Buttò la testa all'indietro, scoppiando in una risata troppo acuta per essere naturale.

«Provo tanta pena per chi, così schiavo delle apparenze, non ha mai provato cosa sia la libertà di essere sé stessa» rispose lei a tono.

Naya era tutt'altro che sicura di sé, ma avrebbe difeso la sua individualità.

L'altra si accigliò, non capendo appieno il significato di quella frase e guardò Nemiah, che fece una smorfia imbarazzata. Si portò una mano sul viso e si grattò la barba, in cerca di una frase adatta alla situazione.

Tilanio comparve, facendosi spazio tra la folla, con il suo solito largo sorriso.

«Benedetto sia il cambiamento» sancì, abbracciando l'amico e dandogli una delle sue vigorose pacche sulla schiena. Poi si voltò verso i ribelli e aprì le braccia. «Domani organizzeremo un banchetto per festeggiare il ritorno della Principessa, una vera festa in stile shindy che manca da tempo. Il cambiamento di cui avevamo bisogno è qui» terminò indicandola.

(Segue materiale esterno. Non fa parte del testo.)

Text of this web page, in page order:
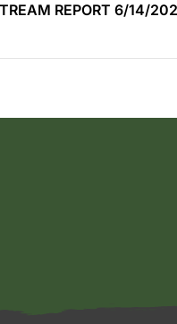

I presenti iniziarono ad applaudire e gridare di gioia.

Nemiah fece un passo avanti e poggiò una mano sulla spalla di Naya.

«Sono fiero di te» le sussurrò all'orecchio. «Ci vediamo più tardi?».

«Domani, ho davvero bisogno di riposare» rispose lei.

Nemiah annuì e si congedò facendole un lieve cenno con il capo.

L'amica lo osservò allontanarsi lungo il sentiero, accanto a Tilanio. Serine accelerò il passo per affiancarli e porse una mela all'alfa. Questo voltò il capo verso di lei e le sorrise, ringraziandola per quel gesto premuroso. Le loro teste si sfiorarono un po' troppo a lungo e fu allora che Naya si rese davvero conto di quanto Iris fosse ormai un'estranea.

La tempesta infuriava nel suo petto.

Si sforzò di sorridere a Gabor, cercando di ignorare quei pensieri che, sempre più spesso, iniziavano a fare capolino in un angolo della sua mente, conscia del fatto che avrebbe prima o poi dovuto fare i conti con sé stessa.